Since 1969, the Exploratorium’s museum in San Francisco has been home to a renowned collection of 650+ exhibits that draw together science, art, and human perception, and that have changed the way science is taught. Our award-winning programs inspire visitors, empower teachers through our cutting-edge teacher development program, and influence a global movement where 80% of science centers across the globe contain Exploratorium exhibits. The exhibits on the floor are designed to enable experimentation with physical phenomena while simultaneously strengthening thinking and inquiry skills. This is true not only for our audiences of over 850,000 people a year in San Francisco, but for an estimated 250 million people who experience our exhibits at science centers around the world. As founder Frank Oppenheimer saw it: “A lot of people have given up trying to comprehend things, and when they give up with the physical world they give up with the social and political world as well.

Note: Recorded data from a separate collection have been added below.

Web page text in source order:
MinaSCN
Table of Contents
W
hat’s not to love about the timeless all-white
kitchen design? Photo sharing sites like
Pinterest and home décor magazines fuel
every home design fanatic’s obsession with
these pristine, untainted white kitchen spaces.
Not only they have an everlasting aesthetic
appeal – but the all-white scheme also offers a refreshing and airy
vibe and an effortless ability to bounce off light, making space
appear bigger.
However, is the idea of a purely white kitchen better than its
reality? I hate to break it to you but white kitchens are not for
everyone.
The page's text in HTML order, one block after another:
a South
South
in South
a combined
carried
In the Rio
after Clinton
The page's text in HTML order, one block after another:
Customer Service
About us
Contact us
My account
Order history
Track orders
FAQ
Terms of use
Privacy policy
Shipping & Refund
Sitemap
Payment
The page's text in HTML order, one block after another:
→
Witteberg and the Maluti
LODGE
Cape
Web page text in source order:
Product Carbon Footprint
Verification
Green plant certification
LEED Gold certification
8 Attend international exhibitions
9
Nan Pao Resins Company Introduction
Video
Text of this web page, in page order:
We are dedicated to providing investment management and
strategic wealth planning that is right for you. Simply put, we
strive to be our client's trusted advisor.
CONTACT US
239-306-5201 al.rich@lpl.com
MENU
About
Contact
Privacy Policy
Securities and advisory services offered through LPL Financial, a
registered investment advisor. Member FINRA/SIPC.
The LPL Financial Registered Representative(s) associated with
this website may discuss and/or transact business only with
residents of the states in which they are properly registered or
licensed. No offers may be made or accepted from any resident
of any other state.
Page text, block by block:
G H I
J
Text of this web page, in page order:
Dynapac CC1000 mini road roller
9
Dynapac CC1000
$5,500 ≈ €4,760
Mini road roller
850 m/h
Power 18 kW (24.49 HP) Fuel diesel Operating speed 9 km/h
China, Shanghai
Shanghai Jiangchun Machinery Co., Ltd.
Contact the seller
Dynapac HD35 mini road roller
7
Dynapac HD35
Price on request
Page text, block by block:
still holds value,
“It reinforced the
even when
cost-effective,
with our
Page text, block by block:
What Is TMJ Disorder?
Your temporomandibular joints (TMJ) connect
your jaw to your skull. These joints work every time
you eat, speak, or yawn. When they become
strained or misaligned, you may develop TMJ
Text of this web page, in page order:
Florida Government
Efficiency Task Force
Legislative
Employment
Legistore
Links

If we stop trying to understand things, I think we’re all sunk.” The Exploratorium continues to build on his foundational belief that citizens who are curious and empowered to learn about the world are more likely to take action and tackle problems in their communities.

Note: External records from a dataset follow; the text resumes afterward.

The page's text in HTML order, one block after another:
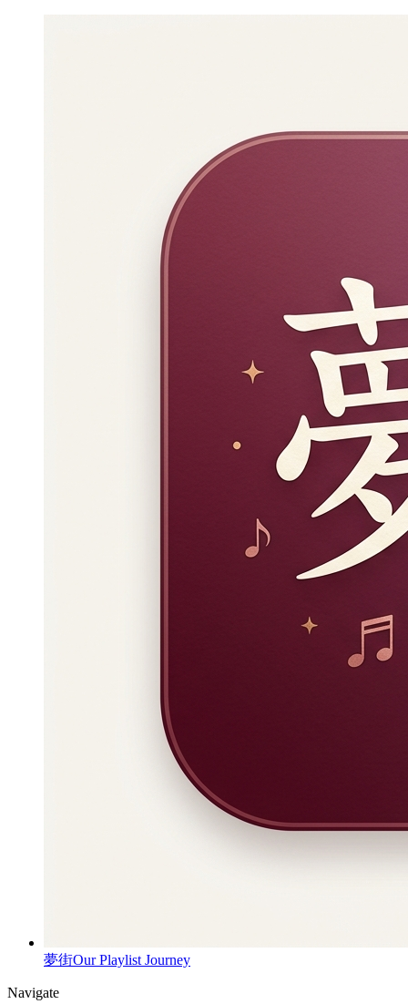
夢街Our Playlist Journey
Navigate
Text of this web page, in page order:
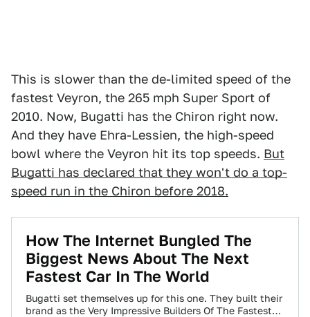
This is slower than the de-limited speed of the
fastest Veyron, the 265 mph Super Sport of
2010. Now, Bugatti has the Chiron right now.
And they have Ehra-Lessien, the high-speed
bowl where the Veyron hit its top speeds. But
Bugatti has declared that they won't do a top-
speed run in the Chiron before 2018.
How The Internet Bungled The
Biggest News About The Next
Fastest Car In The World
Bugatti set themselves up for this one. They built their
brand as the Very Impressive Builders Of The Fastest
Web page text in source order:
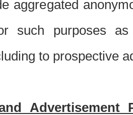
aggregated
such purposes
to prospective
Advertisement
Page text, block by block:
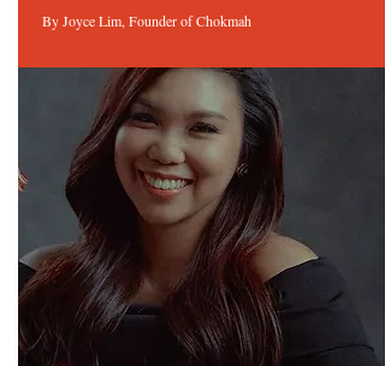
By Joyce Lim, Founder of Chokmah
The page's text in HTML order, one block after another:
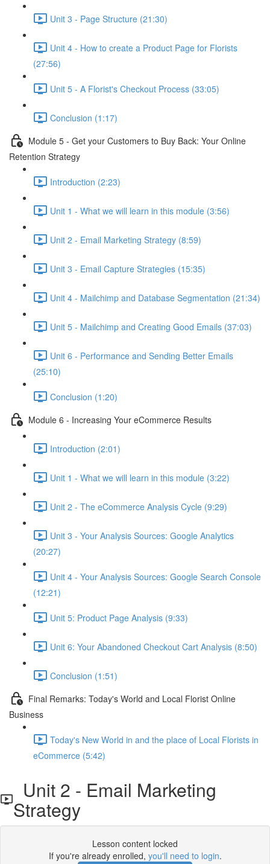
Unit 3 - Page Structure (21:30)
Unit 4 - How to create a Product Page for Florists
(27:56)
Unit 5 - A Florist's Checkout Process (33:05)
Conclusion (1:17)
Module 5 - Get your Customers to Buy Back: Your Online
Retention Strategy
Introduction (2:23)
Unit 1 - What we will learn in this module (3:56)
Unit 2 - Email Marketing Strategy (8:59)
Unit 3 - Email Capture Strategies (15:35)
Unit 4 - Mailchimp and Database Segmentation (21:34)
Unit 5 - Mailchimp and Creating Good Emails (37:03)
Unit 6 - Performance and Sending Better Emails
(25:10)
Conclusion (1:20)
Module 6 - Increasing Your eCommerce Results
Introduction (2:01)
Unit 1 - What we will learn in this module (3:22)
Unit 2 - The eCommerce Analysis Cycle (9:29)
Unit 3 - Your Analysis Sources: Google Analytics
(20:27)
Unit 4 - Your Analysis Sources: Google Search Console
(12:21)
Unit 5: Product Page Analysis (9:33)
Unit 6: Your Abandoned Checkout Cart Analysis (8:50)
Conclusion (1:51)
Final Remarks: Today's World and Local Florist Online
Business
Today's New World in and the place of Local Florists in
eCommerce (5:42)
Unit 2 - Email Marketing
Strategy
Lesson content locked
If you're already enrolled, you'll need to login.
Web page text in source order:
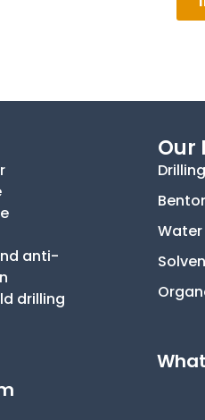
anti-
drilling
Our

The Exploratorium’s location on Piers 15 and 17, and in particular our investment in the Fisher Bay Observatory, has provided an unprecedented opportunity to engage the public with a wealth of data about the area’s natural and built environments and dynamic access to the researchers collecting it. Since our relocation from the Palace of Fine Arts in 2013, we have been continually evolving exhibits, programs, and partnerships to engage diverse audiences in understanding the complex ecologies that emerge through the interaction between social, cultural, and natural forces and systems. The facility serves as a new model for a combined research and learning space—an open laboratory for researchers, policy makers, and the public. We are educators who have learned that as we face global climate crises, our strategy must be expansive including the contributions of scientists, educators, artists, designers, historians and cultural workers, as well as practitioners in the realms of policy and advocacy. 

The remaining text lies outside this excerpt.